TASK STATEMENT:
In your copy, include every record exactly and no pictures.

Top of DATA

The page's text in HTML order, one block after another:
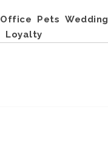
Office Pets Wedding
Loyalty
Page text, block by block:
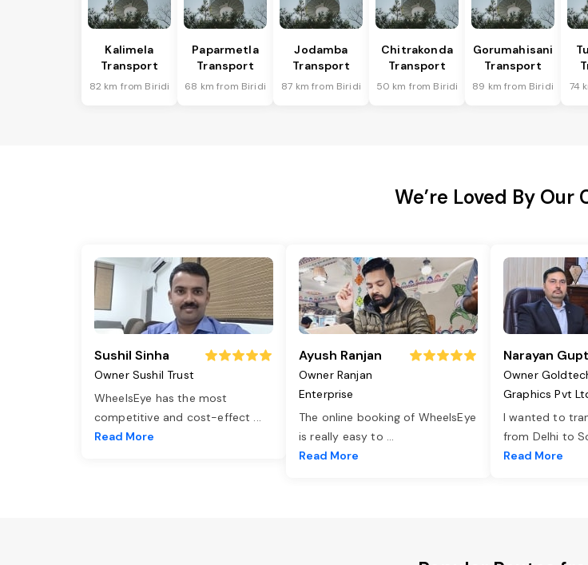
Kalimela
Transport
82 km from Biridi
Paparmetla
Transport
68 km from Biridi
Jodamba
Transport
87 km from Biridi
Chitrakonda
Transport
50 km from Biridi
Gorumahisani
Transport
89 km from Biridi 74
We’re Loved By Our
Sushil Sinha
Owner Sushil Trust
WheelsEye has the most
competitive and cost-effect ...
Read More
Ayush Ranjan
Owner Ranjan
Enterprise
The online booking of WheelsEye
is really easy to ...
Read More
Narayan
Owner
Graphics Pvt
I wanted to
from Delhi to
Read More

Bottom of DATA

RESPONSE FOR THIS EXERCISE:
The page's text in HTML order, one block after another:
Office Pets Wedding
Loyalty
Page text, block by block:
Kalimela
Transport
82 km from Biridi
Paparmetla
Transport
68 km from Biridi
Jodamba
Transport
87 km from Biridi
Chitrakonda
Transport
50 km from Biridi
Gorumahisani
Transport
89 km from Biridi 74
We’re Loved By Our
Sushil Sinha
Owner Sushil Trust
WheelsEye has the most
competitive and cost-effect ...
Read More
Ayush Ranjan
Owner Ranjan
Enterprise
The online booking of WheelsEye
is really easy to ...
Read More
Narayan
Owner
Graphics Pvt
I wanted to
from Delhi to
Read More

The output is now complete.